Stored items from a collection
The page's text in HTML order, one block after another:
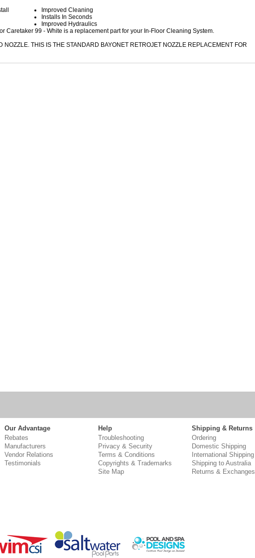
Improved Cleaning
Installs In Seconds
Improved Hydraulics
Caretaker 99 - White is a replacement part for your In-Floor Cleaning System.
NOZZLE. THIS IS THE STANDARD BAYONET RETROJET NOZZLE REPLACEMENT FOR
Our Advantage
Rebates
Manufacturers
Vendor Relations
Testimonials
Help
Troubleshooting
Privacy & Security
Terms & Conditions
Copyrights & Trademarks
Site Map
Shipping & Returns
Ordering
Domestic Shipping
International Shipping
Shipping to Australia
Returns & Exchanges

_Problem description_: All of the entries above must be reproduced exactly, and no image may be included.

_Written answer_:
The page's text in HTML order, one block after another:
Improved Cleaning
Installs In Seconds
Improved Hydraulics
Caretaker 99 - White is a replacement part for your In-Floor Cleaning System.
NOZZLE. THIS IS THE STANDARD BAYONET RETROJET NOZZLE REPLACEMENT FOR
Our Advantage
Rebates
Manufacturers
Vendor Relations
Testimonials
Help
Troubleshooting
Privacy & Security
Terms & Conditions
Copyrights & Trademarks
Site Map
Shipping & Returns
Ordering
Domestic Shipping
International Shipping
Shipping to Australia
Returns & Exchanges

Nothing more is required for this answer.